I'm sure I'm having a notational misunderstanding. Anyway, suppose $(f_n)$ is a sequence of continuous functions from a metric space $X$ to $\mathbb{R}$. So, if $(f_n)$ converges uniformly to a function $f$, then

$$\lim_{n \to \infty} \inf_{x \in X} f_n(x) = \inf_{x \in X} \lim_{n \to \infty} f_n(x)$$

and

$$\lim_{n \to \infty} \sup_{x \in X} f_n(x) = \sup_{x \in X} \lim_{n \to \infty} f_n(x).$$

Can somebody explain to me why is that? Again, this might be really simple...

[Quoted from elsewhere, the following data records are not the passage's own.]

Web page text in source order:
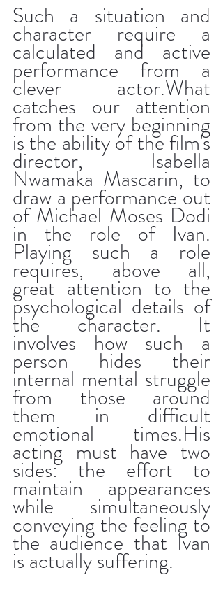
Such a situation and
character require a
calculated and active
performance from a
clever actor.What
catches our attention
from the very beginning
is the ability of the film's
director, Isabella
Nwamaka Mascarin, to
draw a performance out
of Michael Moses Dodi
in the role of Ivan.
Playing such a role
requires, above all,
great attention to the
psychological details of
the character. It
involves how such a
person hides their
internal mental struggle
from those around
them in difficult
emotional times.His
acting must have two
sides: the effort to
maintain appearances
while simultaneously
conveying the feeling to
the audience that Ivan
is actually suffering.

I think to talk about $\sup$ and $\inf$ you need some sort of order on $Y$? Anyways, I'm going to take $Y = \mathbb{R}$ in what follows.

We have $f$ is the uniform limit of the $f_i$, and the claim is $$\lim_i \sup_{x \in X} f_i(x) = \sup_{x \in X} f(x)$$I treat the case $\sup_{x \in X} f(x) = M < \infty$, for $M = \infty$ you can minimally alter the same argument. Lemme know if you want details.

First of all, why does $\lim_i \sup_{x \in X} f_i(x)$ exist? Well indeed, let's show this sequence is Cauchy. Fix $\epsilon > 0$, for $i$ large enough we have all the $f_i$ uniformly within $\epsilon$ of $f$. For $j, j' > i$ take a sequence $x_n$ such that $f_j(x_n)$ converges to $\sup_{x} f_j(x)$, we have $$\sup_x f_{j'}(x) \geqslant \limsup_n f_{j'}(x_n) \geqslant \lim f_j(x_n) - \epsilon = \sup_x f_j(x) - \epsilon$$by symmetry we have the result.

Now onto business, we want to show $$\lim_j \sup_x f_j(x) = M$$

Well let's see $\geqslant$: for any $\epsilon > 0$, we can find $x$ such that $f(x)$ is within $\epsilon$ of $M$, and for big enough $n$ we have $f_n(x)$ is within $\epsilon$ of $f(x)$. In particular $\sup_{x' \in X} f_i(x ') \geqslant f_i(x) \geqslant M - 2\epsilon$

So we get $$\lim_i \sup_{x \in X} f_i(x) \geqslant M$$

Now let's see $\leqslant$: it suffices to show $\leqslant M + \epsilon$, for any $\epsilon > 0$. Indeed, for $i >> 0$, we have $f_i(x)$ is uniformly within $f(x)$. For such large $i$, take a sequence $x_n$ such that $\lim_n f_i(x_n) = \sup_x f_i(x)$. We have $$\lim_n f_i(x_n) \leqslant \limsup_n f(x_n) + \epsilon \leqslant M + \epsilon$$as desired.